━━━━━ Provided material

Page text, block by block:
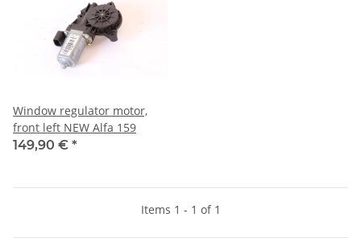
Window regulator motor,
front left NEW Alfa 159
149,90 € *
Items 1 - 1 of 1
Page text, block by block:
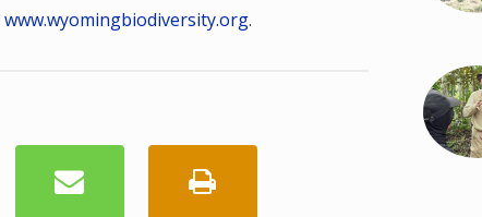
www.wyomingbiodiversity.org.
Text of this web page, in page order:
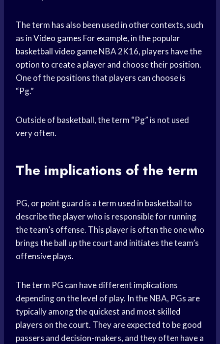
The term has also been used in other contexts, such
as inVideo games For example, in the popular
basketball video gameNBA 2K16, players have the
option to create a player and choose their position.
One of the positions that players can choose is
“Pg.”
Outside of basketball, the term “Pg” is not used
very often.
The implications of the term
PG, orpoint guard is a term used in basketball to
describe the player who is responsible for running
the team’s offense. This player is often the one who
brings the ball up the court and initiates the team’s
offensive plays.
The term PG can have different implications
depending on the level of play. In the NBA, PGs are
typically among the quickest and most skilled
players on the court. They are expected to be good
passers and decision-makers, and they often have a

━━━━━━━━━━

▶ _What is being asked_
Print all the lines above again exactly, without any pictures.

▶ _Result of this exercise_
Page text, block by block:
Window regulator motor,
front left NEW Alfa 159
149,90 € *
Items 1 - 1 of 1
Page text, block by block:
www.wyomingbiodiversity.org.
Text of this web page, in page order:
The term has also been used in other contexts, such
as inVideo games For example, in the popular
basketball video gameNBA 2K16, players have the
option to create a player and choose their position.
One of the positions that players can choose is
“Pg.”
Outside of basketball, the term “Pg” is not used
very often.
The implications of the term
PG, orpoint guard is a term used in basketball to
describe the player who is responsible for running
the team’s offense. This player is often the one who
brings the ball up the court and initiates the team’s
offensive plays.
The term PG can have different implications
depending on the level of play. In the NBA, PGs are
typically among the quickest and most skilled
players on the court. They are expected to be good
passers and decision-makers, and they often have a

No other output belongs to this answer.